Exercise brief
Transcribe, word for word and without additions, each line below from the one containing "-------- Original message" through the one containing "sure we support", both ends included.

Records from a data source
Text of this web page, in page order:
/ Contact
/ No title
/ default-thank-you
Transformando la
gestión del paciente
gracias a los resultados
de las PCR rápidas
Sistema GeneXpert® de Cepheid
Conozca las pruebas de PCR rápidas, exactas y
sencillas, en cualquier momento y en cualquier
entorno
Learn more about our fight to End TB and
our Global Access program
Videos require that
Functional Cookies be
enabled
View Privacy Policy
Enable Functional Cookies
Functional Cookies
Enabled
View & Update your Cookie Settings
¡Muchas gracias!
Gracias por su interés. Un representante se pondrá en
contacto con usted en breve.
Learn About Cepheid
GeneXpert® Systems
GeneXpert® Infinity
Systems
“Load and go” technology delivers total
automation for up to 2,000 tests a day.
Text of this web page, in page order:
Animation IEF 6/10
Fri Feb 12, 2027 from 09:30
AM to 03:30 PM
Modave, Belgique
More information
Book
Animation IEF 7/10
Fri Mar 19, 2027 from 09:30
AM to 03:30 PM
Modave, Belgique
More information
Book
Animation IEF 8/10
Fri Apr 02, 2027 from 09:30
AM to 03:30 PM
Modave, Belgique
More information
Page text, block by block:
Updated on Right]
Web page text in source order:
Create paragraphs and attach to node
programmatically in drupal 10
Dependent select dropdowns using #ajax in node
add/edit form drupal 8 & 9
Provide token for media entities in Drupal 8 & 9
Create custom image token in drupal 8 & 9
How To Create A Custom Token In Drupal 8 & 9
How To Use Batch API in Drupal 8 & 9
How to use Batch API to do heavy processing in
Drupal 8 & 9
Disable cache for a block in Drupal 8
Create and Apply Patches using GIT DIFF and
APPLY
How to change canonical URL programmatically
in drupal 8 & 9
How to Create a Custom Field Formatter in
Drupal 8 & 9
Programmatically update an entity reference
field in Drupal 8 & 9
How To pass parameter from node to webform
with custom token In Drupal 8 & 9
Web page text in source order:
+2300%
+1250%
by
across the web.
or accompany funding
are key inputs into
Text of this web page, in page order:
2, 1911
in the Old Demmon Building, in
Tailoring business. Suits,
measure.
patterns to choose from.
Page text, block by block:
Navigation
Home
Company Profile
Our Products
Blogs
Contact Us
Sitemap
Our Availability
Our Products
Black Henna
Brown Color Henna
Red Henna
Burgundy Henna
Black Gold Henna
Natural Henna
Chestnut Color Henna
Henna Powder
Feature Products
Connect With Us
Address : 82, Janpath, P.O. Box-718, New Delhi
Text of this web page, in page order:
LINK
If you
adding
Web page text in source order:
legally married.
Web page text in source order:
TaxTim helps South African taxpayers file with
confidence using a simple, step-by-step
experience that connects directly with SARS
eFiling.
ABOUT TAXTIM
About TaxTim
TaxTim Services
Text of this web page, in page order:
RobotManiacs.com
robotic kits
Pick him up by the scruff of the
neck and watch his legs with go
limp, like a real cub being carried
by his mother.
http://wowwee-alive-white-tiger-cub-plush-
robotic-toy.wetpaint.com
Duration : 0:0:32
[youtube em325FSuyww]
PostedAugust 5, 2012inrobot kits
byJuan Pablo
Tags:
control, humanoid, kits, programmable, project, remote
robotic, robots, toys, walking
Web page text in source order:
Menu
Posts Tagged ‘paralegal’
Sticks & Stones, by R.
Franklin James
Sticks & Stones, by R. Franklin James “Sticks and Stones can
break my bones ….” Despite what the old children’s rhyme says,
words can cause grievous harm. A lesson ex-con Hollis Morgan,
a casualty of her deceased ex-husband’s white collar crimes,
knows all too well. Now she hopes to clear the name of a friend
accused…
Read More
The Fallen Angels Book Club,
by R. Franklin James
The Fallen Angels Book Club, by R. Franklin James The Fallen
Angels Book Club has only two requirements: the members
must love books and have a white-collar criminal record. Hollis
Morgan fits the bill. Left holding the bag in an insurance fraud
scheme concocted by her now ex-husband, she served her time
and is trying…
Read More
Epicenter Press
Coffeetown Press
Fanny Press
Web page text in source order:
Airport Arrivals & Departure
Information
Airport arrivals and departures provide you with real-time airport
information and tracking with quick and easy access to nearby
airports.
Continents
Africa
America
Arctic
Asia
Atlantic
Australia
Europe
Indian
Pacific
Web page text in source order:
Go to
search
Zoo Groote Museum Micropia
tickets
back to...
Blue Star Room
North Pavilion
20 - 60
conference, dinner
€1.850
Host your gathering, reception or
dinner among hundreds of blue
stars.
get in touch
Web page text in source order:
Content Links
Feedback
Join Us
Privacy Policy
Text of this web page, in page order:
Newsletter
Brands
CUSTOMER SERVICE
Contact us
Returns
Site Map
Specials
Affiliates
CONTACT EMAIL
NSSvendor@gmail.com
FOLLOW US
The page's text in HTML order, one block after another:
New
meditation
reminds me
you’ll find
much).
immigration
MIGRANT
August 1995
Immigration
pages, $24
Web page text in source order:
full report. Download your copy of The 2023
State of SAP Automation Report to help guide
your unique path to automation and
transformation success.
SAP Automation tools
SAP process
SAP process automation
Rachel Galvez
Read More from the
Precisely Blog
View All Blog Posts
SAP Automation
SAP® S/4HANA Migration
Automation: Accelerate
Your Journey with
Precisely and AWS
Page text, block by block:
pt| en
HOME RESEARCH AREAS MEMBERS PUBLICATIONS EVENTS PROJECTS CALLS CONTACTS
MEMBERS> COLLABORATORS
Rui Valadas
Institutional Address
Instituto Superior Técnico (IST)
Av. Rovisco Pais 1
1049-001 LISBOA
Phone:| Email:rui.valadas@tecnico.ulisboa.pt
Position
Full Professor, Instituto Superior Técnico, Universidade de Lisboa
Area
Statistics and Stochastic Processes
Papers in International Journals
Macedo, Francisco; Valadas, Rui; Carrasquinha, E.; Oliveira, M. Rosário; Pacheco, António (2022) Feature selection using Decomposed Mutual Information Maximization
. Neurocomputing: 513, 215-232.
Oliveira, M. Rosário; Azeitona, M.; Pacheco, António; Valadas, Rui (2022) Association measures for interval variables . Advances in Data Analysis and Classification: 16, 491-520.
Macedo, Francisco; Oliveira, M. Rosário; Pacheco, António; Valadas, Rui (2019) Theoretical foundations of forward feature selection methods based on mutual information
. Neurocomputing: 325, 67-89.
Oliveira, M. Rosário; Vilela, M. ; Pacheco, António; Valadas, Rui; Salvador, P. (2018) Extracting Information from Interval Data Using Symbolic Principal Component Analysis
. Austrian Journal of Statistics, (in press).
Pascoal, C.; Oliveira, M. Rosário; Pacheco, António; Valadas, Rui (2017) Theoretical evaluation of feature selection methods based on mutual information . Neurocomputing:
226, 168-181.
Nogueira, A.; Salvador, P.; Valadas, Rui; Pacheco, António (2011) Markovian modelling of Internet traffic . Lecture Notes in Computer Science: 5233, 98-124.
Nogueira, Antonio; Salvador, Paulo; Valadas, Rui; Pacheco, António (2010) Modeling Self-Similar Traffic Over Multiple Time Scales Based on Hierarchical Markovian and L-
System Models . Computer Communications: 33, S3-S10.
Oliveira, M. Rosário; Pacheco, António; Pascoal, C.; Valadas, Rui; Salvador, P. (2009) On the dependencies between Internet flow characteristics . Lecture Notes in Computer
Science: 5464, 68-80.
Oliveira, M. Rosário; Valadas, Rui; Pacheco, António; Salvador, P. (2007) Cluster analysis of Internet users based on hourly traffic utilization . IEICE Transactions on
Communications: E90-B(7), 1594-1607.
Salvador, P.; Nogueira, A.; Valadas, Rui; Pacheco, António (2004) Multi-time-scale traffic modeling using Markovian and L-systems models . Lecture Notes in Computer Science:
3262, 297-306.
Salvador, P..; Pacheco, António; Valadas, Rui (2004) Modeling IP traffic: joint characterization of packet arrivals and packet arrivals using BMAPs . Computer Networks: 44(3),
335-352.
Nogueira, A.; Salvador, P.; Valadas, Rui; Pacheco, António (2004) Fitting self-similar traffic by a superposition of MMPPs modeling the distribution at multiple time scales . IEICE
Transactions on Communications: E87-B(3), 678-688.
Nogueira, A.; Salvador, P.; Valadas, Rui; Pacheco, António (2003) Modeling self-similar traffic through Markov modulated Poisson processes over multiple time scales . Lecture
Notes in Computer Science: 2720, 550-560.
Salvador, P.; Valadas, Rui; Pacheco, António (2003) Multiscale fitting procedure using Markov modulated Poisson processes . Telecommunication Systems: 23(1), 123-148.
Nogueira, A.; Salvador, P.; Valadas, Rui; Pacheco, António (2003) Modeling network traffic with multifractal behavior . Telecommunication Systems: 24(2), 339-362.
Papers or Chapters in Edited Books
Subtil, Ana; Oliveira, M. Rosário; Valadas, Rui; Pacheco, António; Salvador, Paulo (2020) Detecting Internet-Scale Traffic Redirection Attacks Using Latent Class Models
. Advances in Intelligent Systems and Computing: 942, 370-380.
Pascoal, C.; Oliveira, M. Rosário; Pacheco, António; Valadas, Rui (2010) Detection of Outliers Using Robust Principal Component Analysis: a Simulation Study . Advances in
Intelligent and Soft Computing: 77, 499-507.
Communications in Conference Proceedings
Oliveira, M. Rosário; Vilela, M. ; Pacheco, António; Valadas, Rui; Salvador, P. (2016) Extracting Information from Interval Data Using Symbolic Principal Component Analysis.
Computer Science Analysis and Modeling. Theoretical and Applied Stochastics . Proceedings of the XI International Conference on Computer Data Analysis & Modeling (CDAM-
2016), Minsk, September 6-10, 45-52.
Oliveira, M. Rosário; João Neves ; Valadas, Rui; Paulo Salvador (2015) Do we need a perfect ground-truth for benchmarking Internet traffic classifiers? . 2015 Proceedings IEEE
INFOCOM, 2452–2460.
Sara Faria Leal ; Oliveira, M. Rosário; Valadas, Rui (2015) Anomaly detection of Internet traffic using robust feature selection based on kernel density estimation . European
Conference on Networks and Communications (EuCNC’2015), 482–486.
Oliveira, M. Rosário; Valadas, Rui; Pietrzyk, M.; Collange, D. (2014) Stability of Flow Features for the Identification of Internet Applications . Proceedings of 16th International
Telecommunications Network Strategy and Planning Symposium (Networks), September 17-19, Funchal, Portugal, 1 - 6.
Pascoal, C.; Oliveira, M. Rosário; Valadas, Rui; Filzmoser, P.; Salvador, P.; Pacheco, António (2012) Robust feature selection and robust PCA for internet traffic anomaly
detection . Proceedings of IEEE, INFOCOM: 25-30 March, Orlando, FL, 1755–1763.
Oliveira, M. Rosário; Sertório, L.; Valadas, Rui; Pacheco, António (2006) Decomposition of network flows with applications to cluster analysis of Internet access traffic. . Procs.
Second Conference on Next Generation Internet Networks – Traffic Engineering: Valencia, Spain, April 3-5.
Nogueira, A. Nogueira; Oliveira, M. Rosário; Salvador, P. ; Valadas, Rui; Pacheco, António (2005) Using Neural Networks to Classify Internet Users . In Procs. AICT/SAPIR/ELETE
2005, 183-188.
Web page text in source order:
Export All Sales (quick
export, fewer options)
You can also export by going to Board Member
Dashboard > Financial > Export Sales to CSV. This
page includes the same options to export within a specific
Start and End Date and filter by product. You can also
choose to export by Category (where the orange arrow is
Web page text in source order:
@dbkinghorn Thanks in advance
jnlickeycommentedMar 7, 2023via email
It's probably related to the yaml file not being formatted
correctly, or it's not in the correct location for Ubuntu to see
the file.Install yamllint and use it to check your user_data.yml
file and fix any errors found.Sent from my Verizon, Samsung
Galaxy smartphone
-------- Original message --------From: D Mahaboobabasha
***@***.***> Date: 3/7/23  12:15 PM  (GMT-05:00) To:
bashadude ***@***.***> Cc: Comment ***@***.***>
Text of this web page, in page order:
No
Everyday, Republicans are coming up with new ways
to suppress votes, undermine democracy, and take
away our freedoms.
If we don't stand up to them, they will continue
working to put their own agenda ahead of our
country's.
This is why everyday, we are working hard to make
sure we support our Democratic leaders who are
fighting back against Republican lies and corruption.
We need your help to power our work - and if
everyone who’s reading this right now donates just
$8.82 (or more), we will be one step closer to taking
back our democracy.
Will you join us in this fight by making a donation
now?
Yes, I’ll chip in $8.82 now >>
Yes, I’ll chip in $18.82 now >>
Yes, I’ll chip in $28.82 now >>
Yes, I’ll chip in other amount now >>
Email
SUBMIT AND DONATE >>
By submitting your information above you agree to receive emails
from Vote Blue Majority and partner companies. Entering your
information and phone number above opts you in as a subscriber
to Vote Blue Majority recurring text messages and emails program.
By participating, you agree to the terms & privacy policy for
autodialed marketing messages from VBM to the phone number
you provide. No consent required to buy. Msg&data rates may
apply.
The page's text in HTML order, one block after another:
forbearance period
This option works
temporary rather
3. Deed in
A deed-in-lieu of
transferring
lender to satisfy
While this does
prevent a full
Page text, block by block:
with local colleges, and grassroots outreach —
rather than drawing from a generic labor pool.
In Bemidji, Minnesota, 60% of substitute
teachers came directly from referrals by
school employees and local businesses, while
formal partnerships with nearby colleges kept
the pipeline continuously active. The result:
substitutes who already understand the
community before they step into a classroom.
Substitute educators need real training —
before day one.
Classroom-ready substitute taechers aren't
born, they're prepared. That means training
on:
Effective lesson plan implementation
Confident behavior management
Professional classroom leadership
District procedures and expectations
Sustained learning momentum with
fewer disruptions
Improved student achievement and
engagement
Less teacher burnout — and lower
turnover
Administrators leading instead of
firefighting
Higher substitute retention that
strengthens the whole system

Response to this exercise
-------- Original message --------From: D Mahaboobabasha
***@***.***> Date: 3/7/23  12:15 PM  (GMT-05:00) To:
bashadude ***@***.***> Cc: Comment ***@***.***>
Text of this web page, in page order:
No
Everyday, Republicans are coming up with new ways
to suppress votes, undermine democracy, and take
away our freedoms.
If we don't stand up to them, they will continue
working to put their own agenda ahead of our
country's.
This is why everyday, we are working hard to make
sure we support our Democratic leaders who are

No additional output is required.